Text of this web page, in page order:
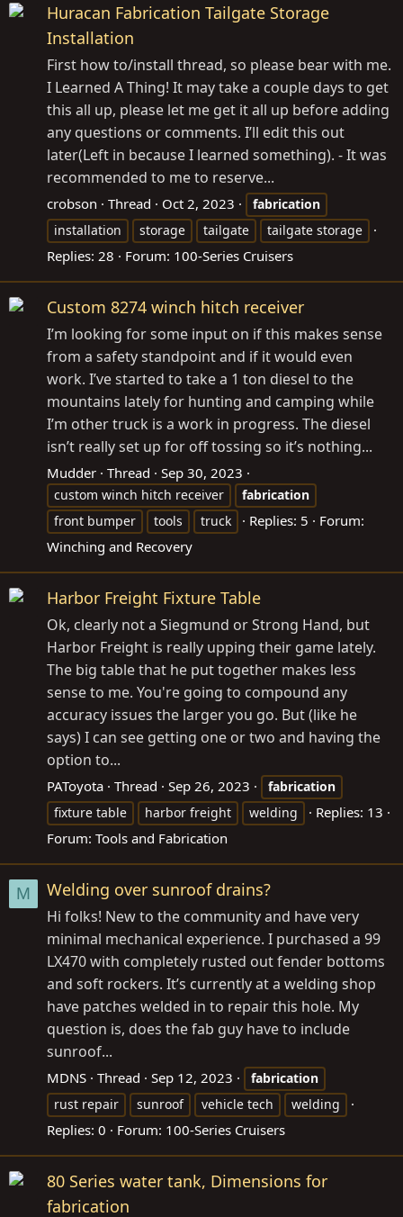
Huracan Fabrication Tailgate Storage
Installation
First how to/install thread, so please bear with me.
I Learned A Thing! It may take a couple days to get
this all up, please let me get it all up before adding
any questions or comments. I’ll edit this out
later(Left in because I learned something). - It was
recommended to me to reserve...
crobson Thread Oct 2, 2023
fabrication
installation
storage tailgate tailgate storage
Replies: 28 Forum: 100-Series Cruisers
Custom 8274 winch hitch receiver
I’m looking for some input on if this makes sense
from a safety standpoint and if it would even
work. I’ve started to take a 1 ton diesel to the
mountains lately for hunting and camping while
I’m other truck is a work in progress. The diesel
isn’t really set up for off tossing so it’s nothing...
Mudder Thread Sep 30, 2023
custom winch hitch receiver
fabrication
front bumper
tools truck Replies: 5
Forum:
Winching and Recovery
Harbor Freight Fixture Table
Ok, clearly not a Siegmund or Strong Hand, but
Harbor Freight is really upping their game lately.
The big table that he put together makes less
sense to me. You're going to compound any
accuracy issues the larger you go. But (like he
says) I can see getting one or two and having the
option to...
PAToyota Thread Sep 26, 2023
fabrication
fixture table
harbor freight welding
Replies: 13
Forum: Tools and Fabrication
M Welding over sunroof drains?
Hi folks! New to the community and have very
minimal mechanical experience. I purchased a 99
LX470 with completely rusted out fender bottoms
and soft rockers. It’s currently at a welding shop
have patches welded in to repair this hole. My
question is, does the fab guy have to include
sunroof...
MDNS Thread Sep 12, 2023
fabrication
rust repair
sunroof vehicle tech welding
Replies: 0 Forum: 100-Series Cruisers
80 Series water tank, Dimensions for
fabrication
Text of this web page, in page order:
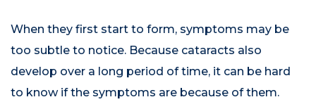
When they first start to form, symptoms may be
too subtle to notice. Because cataracts also
develop over a long period of time, it can be hard
to know if the symptoms are because of them.

Task goal:
Only lines belong in the copy, not pictures: write out exactly the lines of the records from the first through the one holding "any questions or comments. I’ll edit this out".

Solution:
Text of this web page, in page order:
Huracan Fabrication Tailgate Storage
Installation
First how to/install thread, so please bear with me.
I Learned A Thing! It may take a couple days to get
this all up, please let me get it all up before adding
any questions or comments. I’ll edit this out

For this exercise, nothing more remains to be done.